In a police interview played at the High Court this morning, he initially denied writing the emails, but when confronted with police evidence he admitted he had sent both, but said he meant no harm and did not intend to follow through with the threat.

"I've been involved in the industry for so long that you see a lot of things that you know are not good.

"For years and years and years, it's been reasonably responsibly run, in my opinion. But it's certainly hell in a handcart now."

Kerr told police he was fed up and angry with the irresponsible way 1080 was being used by the government, and said one day he snapped and decided to write the letter, which he immediately regretted.

He said he had battled "terrible grief" since his wife died, and was in a particularly bad state when he wrote the first letter.

"All I can say is that I've been through some terrible ups and downs in my mental health, and I'm aware of it too, I am now.

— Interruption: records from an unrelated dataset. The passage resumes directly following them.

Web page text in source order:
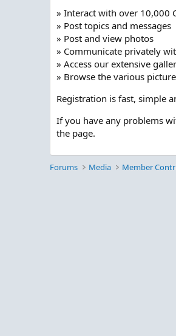
» Interact with over 10,000
» Post topics and messages
» Post and view photos
» Communicate privately
» Access our extensive
» Browse the various
Registration is fast, simple
If you have any problems
the page.
Forums Media Member
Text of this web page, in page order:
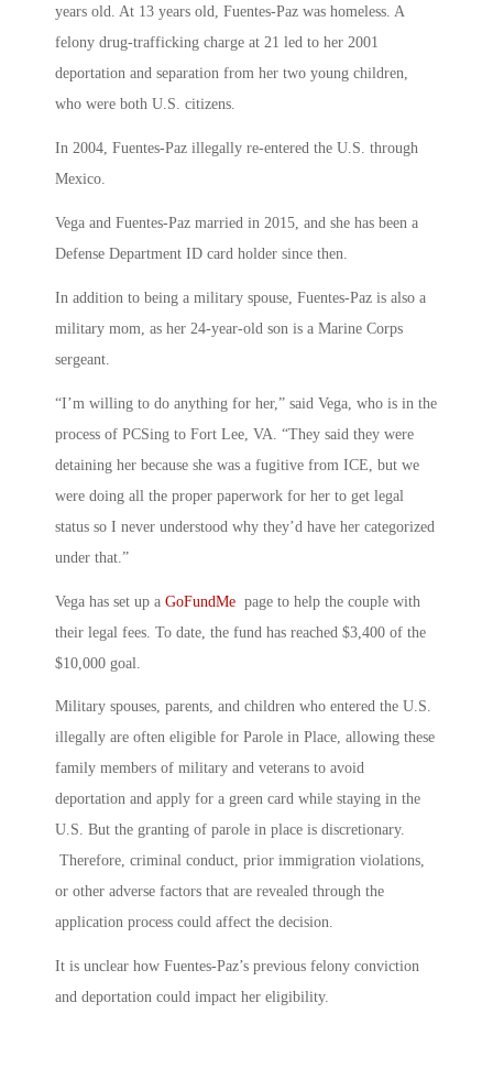
years old. At 13 years old, Fuentes-Paz was homeless. A
felony drug-trafficking charge at 21 led to her 2001
deportation and separation from her two young children,
who were both U.S. citizens.
In 2004, Fuentes-Paz illegally re-entered the U.S. through
Mexico.
Vega and Fuentes-Paz married in 2015, and she has been a
Defense Department ID card holder since then.
In addition to being a military spouse, Fuentes-Paz is also a
military mom, as her 24-year-old son is a Marine Corps
sergeant.
“I’m willing to do anything for her,” said Vega, who is in the
process of PCSing to Fort Lee, VA. “They said they were
detaining her because she was a fugitive from ICE, but we
were doing all the proper paperwork for her to get legal
status so I never understood why they’d have her categorized
under that.”
Vega has set up a GoFundMe page to help the couple with
their legal fees. To date, the fund has reached $3,400 of the
$10,000 goal.
Military spouses, parents, and children who entered the U.S.
illegally are often eligible for Parole in Place, allowing these
family members of military and veterans to avoid
deportation and apply for a green card while staying in the
U.S. But the granting of parole in place is discretionary.
Therefore, criminal conduct, prior immigration violations,
or other adverse factors that are revealed through the
application process could affect the decision.
It is unclear how Fuentes-Paz’s previous felony conviction
and deportation could impact her eligibility.
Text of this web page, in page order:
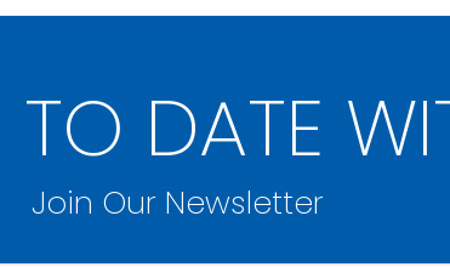
TO DATE
Join Our Newsletter
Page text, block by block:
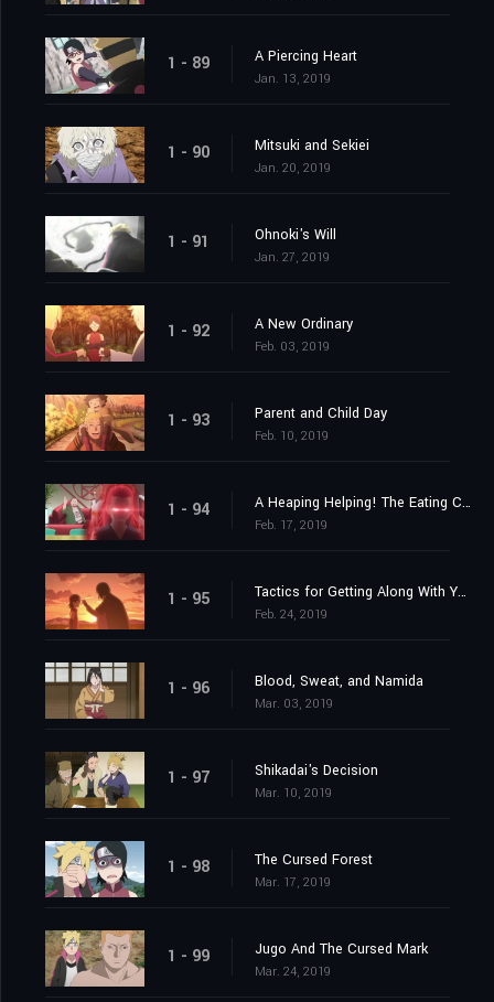
1 - 89 A Piercing Heart
Jan. 13, 2019
1 - 90 Mitsuki and Sekiei
Jan. 20, 2019
1 - 91 Ohnoki's Will
Jan. 27, 2019
1 - 92 A New Ordinary
Feb. 03, 2019
1 - 93 Parent and Child Day
Feb. 10, 2019
1 - 94 A Heaping Helping! The Eating Contest!
Feb. 17, 2019
1 - 95 Tactics for Getting Along With Your Daughter
Feb. 24, 2019
1 - 96 Blood, Sweat, and Namida
Mar. 03, 2019
1 - 97 Shikadai's Decision
Mar. 10, 2019
1 - 98 The Cursed Forest
Mar. 17, 2019
1 - 99 Jugo And The Cursed Mark
Mar. 24, 2019
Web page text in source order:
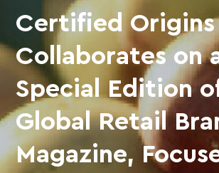
Certified Origins
Collaborates on
Special Edition
Global Retail
Magazine,
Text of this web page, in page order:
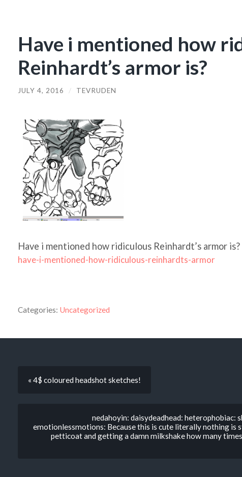
Have i mentioned how
Reinhardt’s armor is?
JULY 4, 2016 / TEVRUDEN
Have i mentioned how ridiculous Reinhardt’s armor is?
have-i-mentioned-how-ridiculous-reinhardts-armor
Categories: Uncategorized
« 4$ coloured headshot sketches!
nedahoyin: daisydeadhead:
emotionlessmotions: Because this is cute literally nothing is
petticoat and getting a damn milkshake how many
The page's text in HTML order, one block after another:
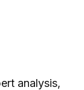
analysis,
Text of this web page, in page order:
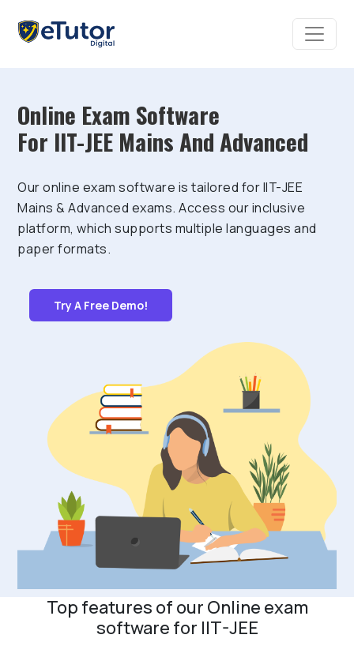
Online Exam Software
For IIT-JEE Mains And Advanced
Our online exam software is tailored for IIT-JEE
Mains & Advanced exams. Access our inclusive
platform, which supports multiple languages and
paper formats.
Try A Free Demo!
Top features of our Online exam
software for IIT-JEE
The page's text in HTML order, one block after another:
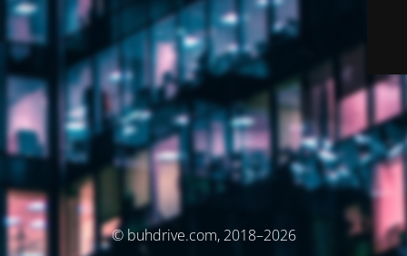
© buhdrive.com, 2018–2026
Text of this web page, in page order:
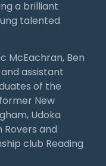
a brilliant
talented
McEachran, Ben
assistant
of the
New
Udoka
and
club Reading
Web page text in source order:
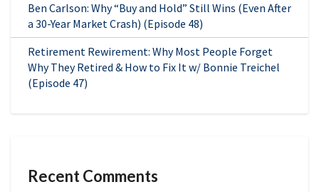
Ben Carlson: Why “Buy and Hold” Still Wins (Even After
a 30-Year Market Crash) (Episode 48)
Retirement Rewirement: Why Most People Forget
Why They Retired & How to Fix It w/ Bonnie Treichel
(Episode 47)
Recent Comments
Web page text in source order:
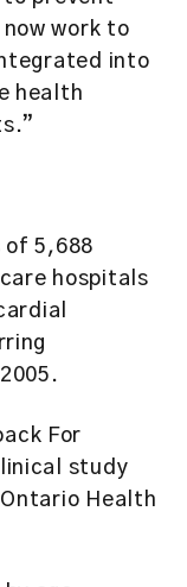
work to
into
health
of 5,688
hospitals
For
study
Health
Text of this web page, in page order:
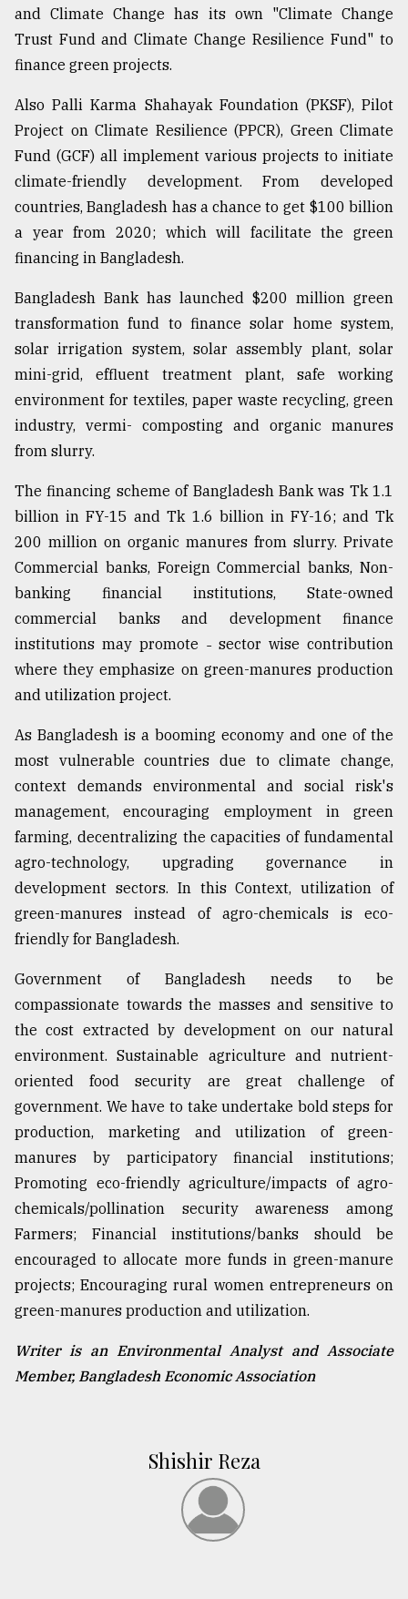
and Climate Change has its own "Climate Change
Trust Fund and Climate Change Resilience Fund" to
finance green projects.
Also Palli Karma Shahayak Foundation (PKSF), Pilot
Project on Climate Resilience (PPCR), Green Climate
Fund (GCF) all implement various projects to initiate
climate-friendly development. From developed
countries, Bangladesh has a chance to get $100 billion
a year from 2020; which will facilitate the green
financing in Bangladesh.
Bangladesh Bank has launched $200 million green
transformation fund to finance solar home system,
solar irrigation system, solar assembly plant, solar
mini-grid, effluent treatment plant, safe working
environment for textiles, paper waste recycling, green
industry, vermi- composting and organic manures
from slurry.
The financing scheme of Bangladesh Bank was Tk 1.1
billion in FY-15 and Tk 1.6 billion in FY-16; and Tk
200 million on organic manures from slurry. Private
Commercial banks, Foreign Commercial banks, Non-
banking financial institutions, State-owned
commercial banks and development finance
institutions may promote ˗ sector wise contribution
where they emphasize on green-manures production
and utilization project.
As Bangladesh is a booming economy and one of the
most vulnerable countries due to climate change,
context demands environmental and social risk's
management, encouraging employment in green
farming, decentralizing the capacities of fundamental
agro-technology, upgrading governance in
development sectors. In this Context, utilization of
green-manures instead of agro-chemicals is eco-
friendly for Bangladesh.
Government of Bangladesh needs to be
compassionate towards the masses and sensitive to
the cost extracted by development on our natural
environment. Sustainable agriculture and nutrient-
oriented food security are great challenge of
government. We have to take undertake bold steps for
production, marketing and utilization of green-
manures by participatory financial institutions;
Promoting eco-friendly agriculture/impacts of agro-
chemicals/pollination security awareness among
Farmers; Financial institutions/banks should be
encouraged to allocate more funds in green-manure
projects; Encouraging rural women entrepreneurs on
green-manures production and utilization.
Writer is an Environmental Analyst and Associate
Member, Bangladesh Economic Association
Shishir Reza
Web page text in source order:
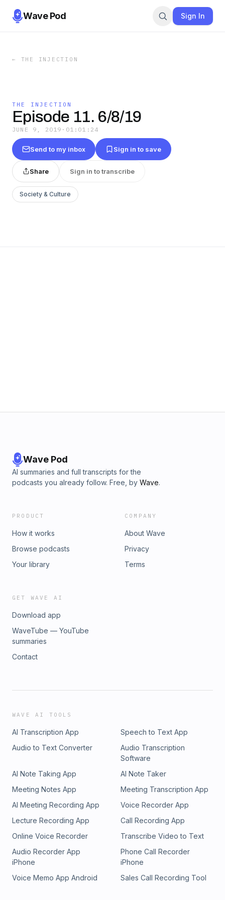
Wave Pod Sign In
← THE INJECTION
THE INJECTION
Episode 11. 6/8/19
JUNE 9, 2019 · 01:01:24
Send to my inbox Sign in to save
Share Sign in to transcribe
Society & Culture
Wave Pod
AI summaries and full transcripts for the
podcasts you already follow. Free, by Wave.
PRODUCT
How it works
Browse podcasts
Your library
COMPANY
About Wave
Privacy
Terms
GET WAVE AI
Download app
WaveTube — YouTube
summaries
Contact
WAVE AI TOOLS
AI Transcription App
Speech to Text App
Audio to Text Converter
Audio Transcription
Software
AI Note Taking App
AI Note Taker
Meeting Notes App
Meeting Transcription App
AI Meeting Recording App
Voice Recorder App
Lecture Recording App
Call Recording App
Online Voice Recorder
Transcribe Video to Text
Audio Recorder App
iPhone
Phone Call Recorder
iPhone
Voice Memo App Android
Sales Call Recording Tool
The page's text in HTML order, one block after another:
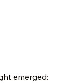
emerged:
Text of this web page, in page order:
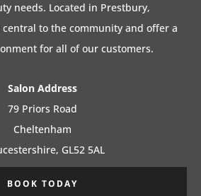
needs. Located in Prestbury,
central to the community and offer a
for all of our customers.
Salon Address
79 Priors Road
Cheltenham
GL52 5AL
BOOK TODAY
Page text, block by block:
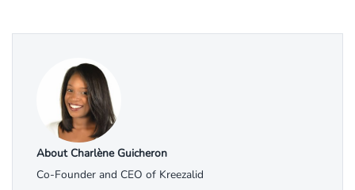
About Charlène Guicheron
Co-Founder and CEO of Kreezalid
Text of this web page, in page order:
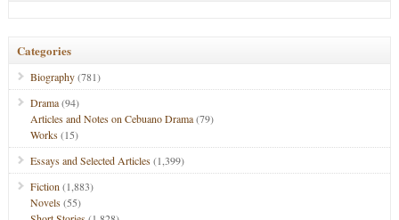
Categories
Biography(781)
Drama(94)
Articles and Notes on Cebuano Drama(79)
Works(15)
Essays and Selected Articles(1,399)
Fiction (1,883)
Novels(55)
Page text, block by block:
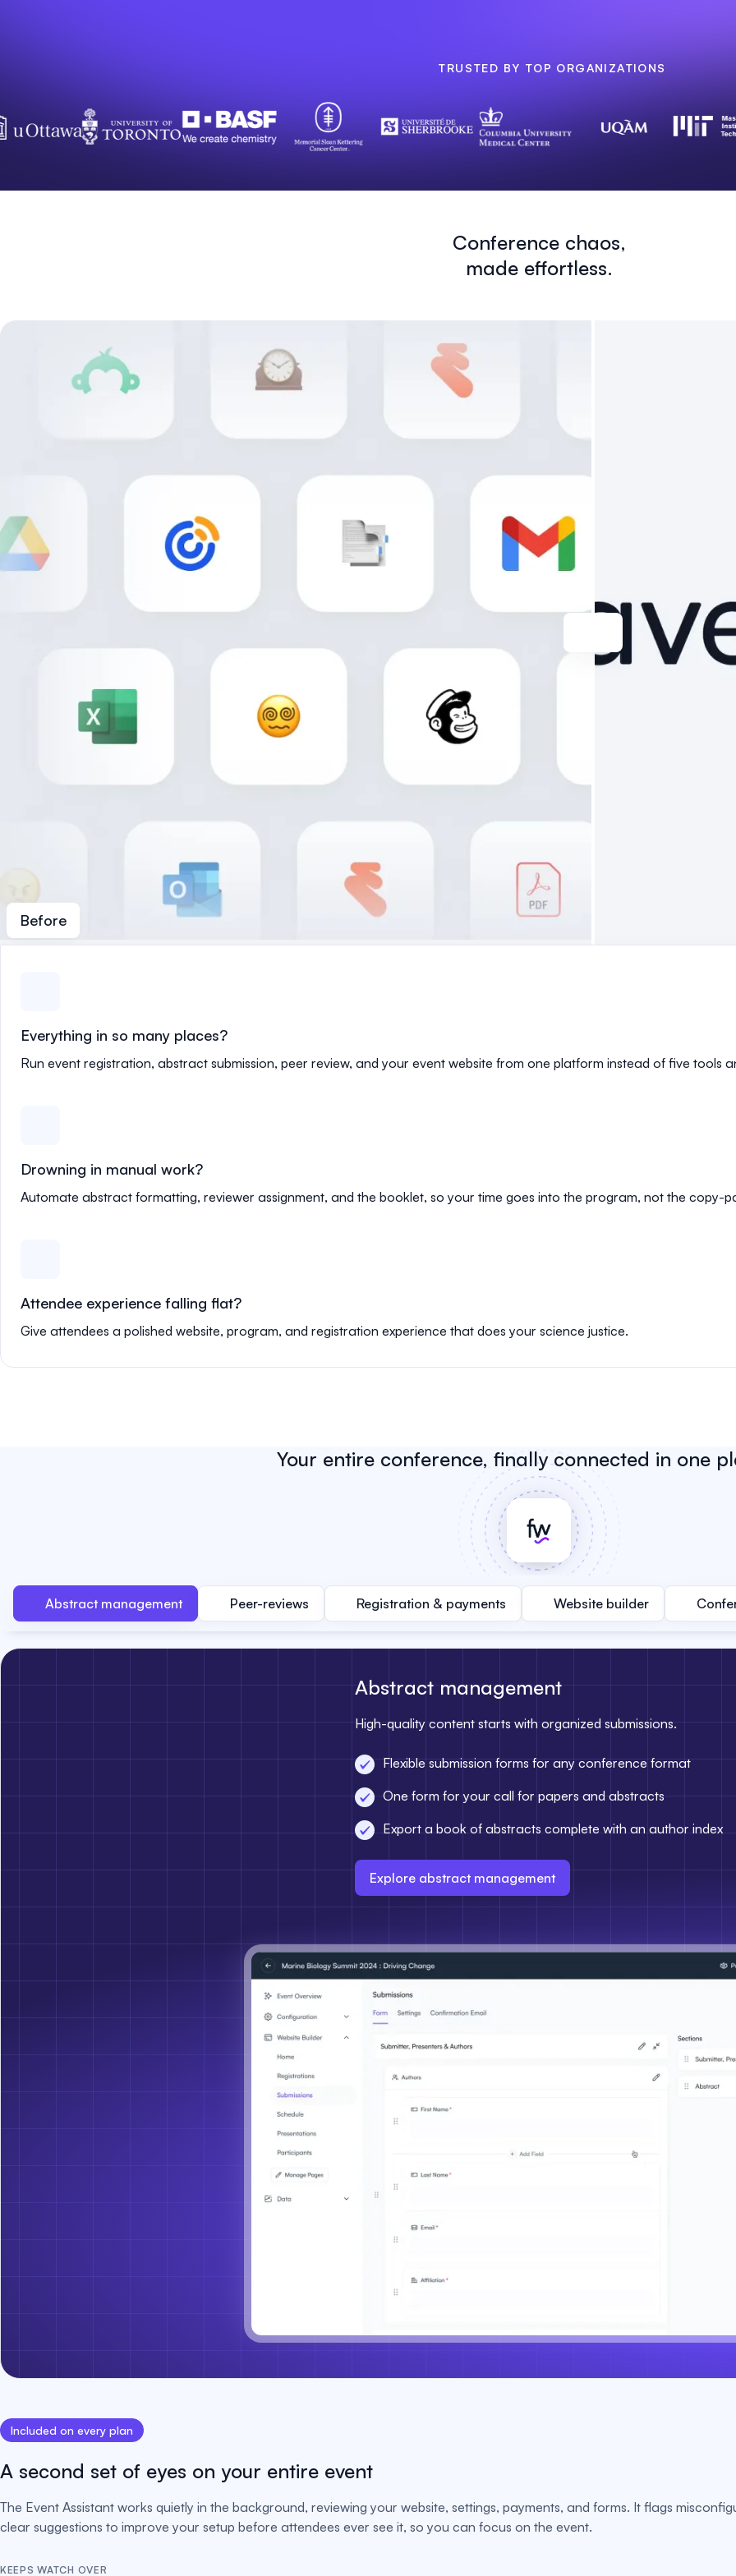
TRUSTED BY TOP ORGANIZATIONS
Conference chaos,
made effortless.
Before
Everything in so many places?
Run event registration, abstract submission, peer review, and your event website from one platform instead of five tools
Drowning in manual work?
Automate abstract formatting, reviewer assignment, and the booklet, so your time goes into the program, not the copy-
Attendee experience falling flat?
Give attendees a polished website, program, and registration experience that does your science justice.
Your entire conference, finally connected in one
Abstract management Peer-reviews Registration & payments Website builder
Abstract management
High-quality content starts with organized submissions.
Flexible submission forms for any conference format
One form for your call for papers and abstracts
Export a book of abstracts complete with an author index
Explore abstract management
Included on every plan
A second set of eyes on your entire event
The Event Assistant works quietly in the background, reviewing your website, settings, payments, and forms. It flags
clear suggestions to improve your setup before attendees ever see it, so you can focus on the event.
KEEPS WATCH OVER
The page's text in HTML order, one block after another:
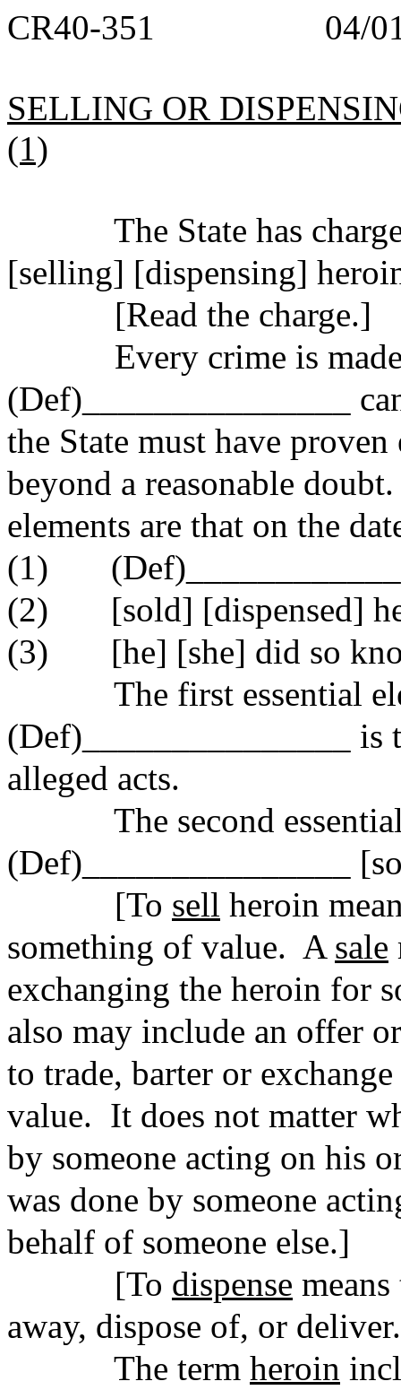
CR40-351 04/
SELLING OR
(1)
The State has
[selling] [dispensing]
[Read the charge.]
Every crime is
(Def)_______________
the State must have
beyond a reasonable doubt.
elements are that on the
(1)
(2)
[sold] [dispensed]
(3)
[he] [she] did so
The first essential
(Def)_______________ is
alleged acts.
The second
(Def)_______________
[To sell heroin
something of value. A sale
exchanging the heroin for
also may include an offer
to trade, barter or
value. It does not matter
by someone acting on his
was done by someone
behalf of someone else.]
[To dispense
away, dispose of, or
The term heroin
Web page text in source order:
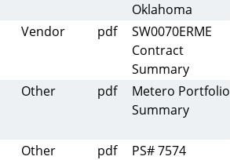
Oklahoma
Vendor pdf
SW0070ERME
Contract
Summary
Other pdf
Metero Portfolio
Summary
Other pdf
PS# 7574
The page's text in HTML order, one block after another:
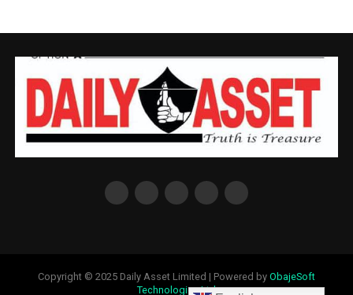
Copyright © 2025 Daily Asset Limited | Powered by ObajeSoft
Technologies Ltd
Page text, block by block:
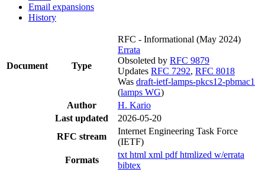
Email expansions
History
Document Type
RFC - Informational (May 2024)
Errata
Obsoleted by RFC 9879
Updates RFC 7292, RFC 8018
Was draft-ietf-lamps-pkcs12-pbmac1
(lamps WG)
Author
H. Kario
Last updated
2026-05-20
RFC stream
Internet Engineering Task Force
(IETF)
Formats
txt html xml pdfhtmlized w/errata
bibtex
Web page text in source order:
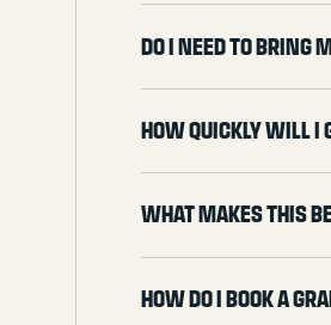
Do I need to bring
How quickly will I
What makes this
How do I book a
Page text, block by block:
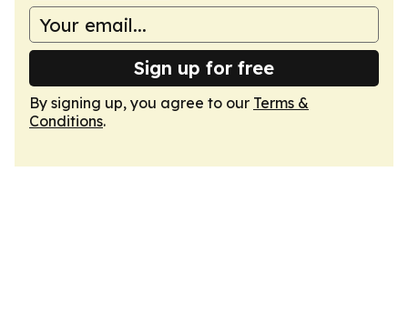
Sign up for free
By signing up, you agree to our Terms &
Conditions.
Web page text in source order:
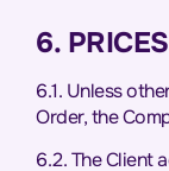
6. PRICES
6.1. Unless
Order, the
6.2. The Client
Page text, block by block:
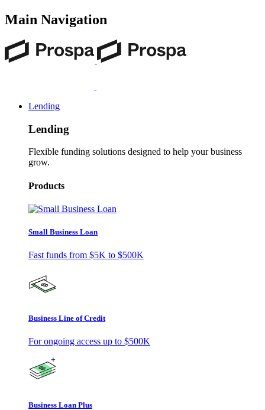
Main Navigation
Lending
Lending
Flexible funding solutions designed to help your business
grow.
Products
Small Business Loan
Fast funds from $5K to $500K
Business Line of Credit
For ongoing access up to $500K
Business Loan Plus
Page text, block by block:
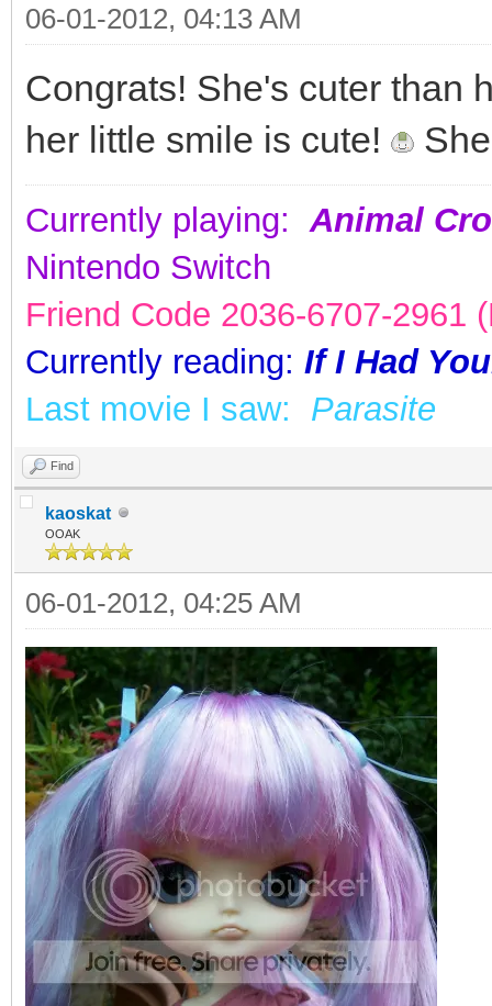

"On this particular day, I was so angry. Then I just wanted the thing to go away and get out of my life."

The crown said the threat was financially driven to boost sales of the cyanide-based pesticide Feratox, which the 60-year-old invented in 1993 and had earned $100,000 from annually, although sales had recently been flat.

In the interview, he admitted he also borrowed $20,000 from his mother to pay bills the same month he wrote the letter, but said money was not his motive behind the threat.

The remaining evidence will be presented to court next week, including a full assessment of Jeremy Kerr's asset position.

He will reappear for sentencing at the High Court on 23 March.

.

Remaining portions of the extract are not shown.